Only place I can see.
https://www.facebook.com/TheSuicideBunny
Everybody is raving about the juices, especially the mothersmilk.


----------



## Stroodlepuff (30/12/13)

Have also heard very good things about them, will try find out more


----------



## iPWN (30/12/13)

TylerD , you can get them from here : www.skylinevapor.com
I will be placing my order in the next few days , they offer customs friendly shipping

Reactions: Like 1 | Winner 2


----------



## TylerD (30/12/13)

iPWN said:


> TylerD , you can get them from here : www.skylinevapor.com
> I will be placing my order in the next few days , they offer customs friendly shipping


Cool stuff! Will check it out! Thanks iPWN.


----------



## TylerD (30/12/13)

What shipping will you be using? Not a regular importer.


----------



## iPWN (30/12/13)

On smaller orders i usually take first class , on bigger order i take priority mail both services are pretty slow TBH . Skylines price on the Priority shipping is pretty high though , so i will be using first class.

Reactions: Like 1


----------



## TylerD (30/12/13)

Cool, thanks alot iPWN!


----------



## RevnLucky7 (2/1/14)

I almost finished up a bottle of mothers milk. I really like it. The flavor is pronounced and it's very smooth and creamy. I have a bottle of derailed I'm waiting to get into. 

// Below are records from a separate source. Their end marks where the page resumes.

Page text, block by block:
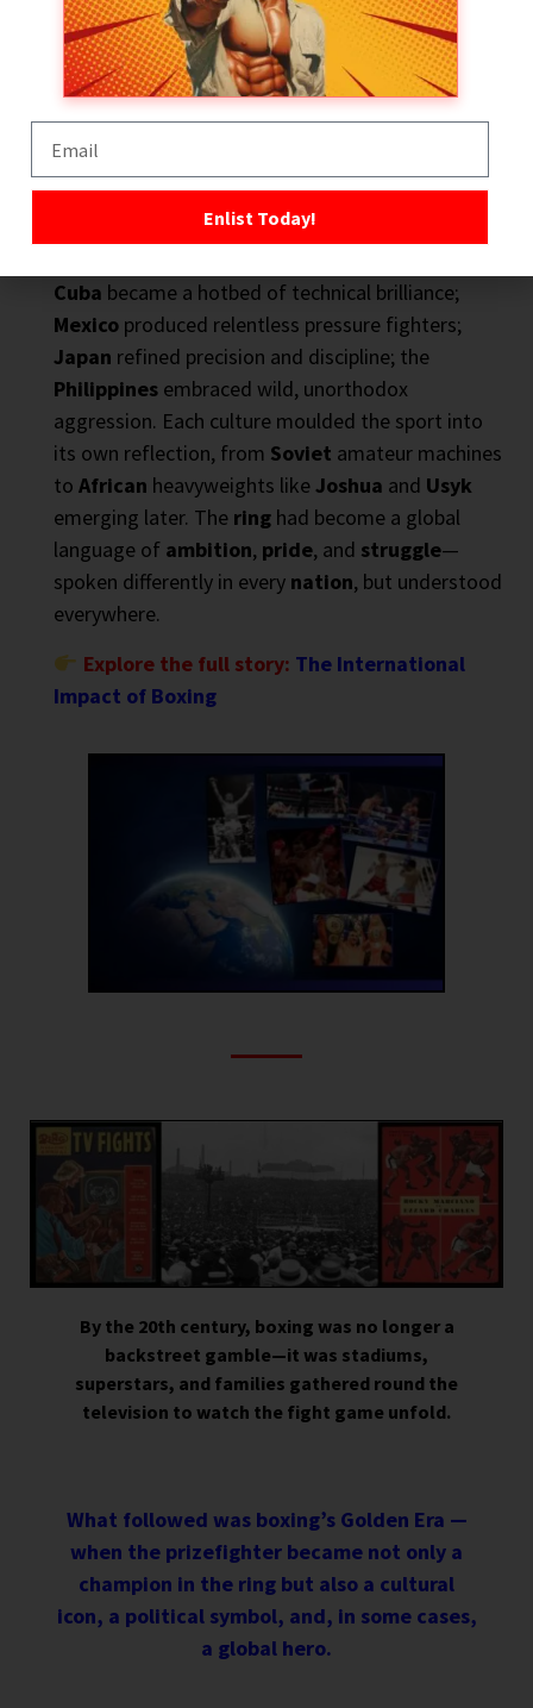
International Boxing – The World Takes Notice
By the20th century,Britain’s colonial reach,
US military presence, and global
Cuba became a hotbed of technical brilliance;
Mexico produced relentless pressure fighters;
Japan refined precision and discipline; the
Philippines embraced wild, unorthodox
aggression. Each culture moulded the sport into
its own reflection, from Soviet amateur machines
to African heavyweights like Joshua and Usyk
emerging later. The ring had become a global
language of ambition, pride, and struggle—
spoken differently in every nation, but understood
everywhere.
Explore the full story: The International
Impact of Boxing
By the 20th century, boxing was no longer a
backstreet gamble—it was stadiums,
superstars, and families gathered round the
television to watch the fight game unfold.
What followed was boxing’s Golden Era —
when the prizefighter became not only a
champion in the ring but also a cultural
icon, a political symbol, and, in some cases,
a global hero.
Enlist Today!
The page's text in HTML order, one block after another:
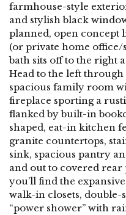
farmhouse-style
and stylish black
planned, open concept
(or private home
bath sits off to the right
Head to the left
spacious family room
fireplace sporting a
flanked by built-in
shaped, eat-in kitchen
granite countertops,
sink, spacious pantry
and out to covered
you’ll find the
walk-in closets, double-
“power shower” with
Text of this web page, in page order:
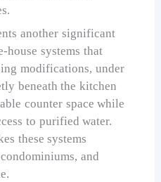
another significant
house systems that
modifications, under
beneath the kitchen
counter space while
to purified water.
these systems
and
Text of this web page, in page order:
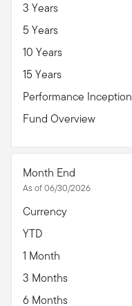
3 Years
5 Years
10 Years
15 Years
Performance Inception
Fund Overview
Month End
As of 06/30/2026
Currency
YTD
1 Month
3 Months
6 Months
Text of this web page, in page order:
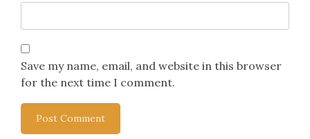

Sent from my GT-I9300 using Tapatalk

Reactions: Like 2


----------



## Zodiac (3/1/14)

The lady behind Suicide Bunny


----------



## Zodiac (3/1/14)

I would love to try her juice

Reactions: Like 1 | Funny 1


----------



## Vapey McJuicy (3/1/14)

Zodiac said:


> I would love to try her juice


 
Here you go Zodiac.....

Taste Her Juice

Reactions: Funny 1


----------



## Zodiac (4/1/14)

Lol! All i see is PBusardo's face


----------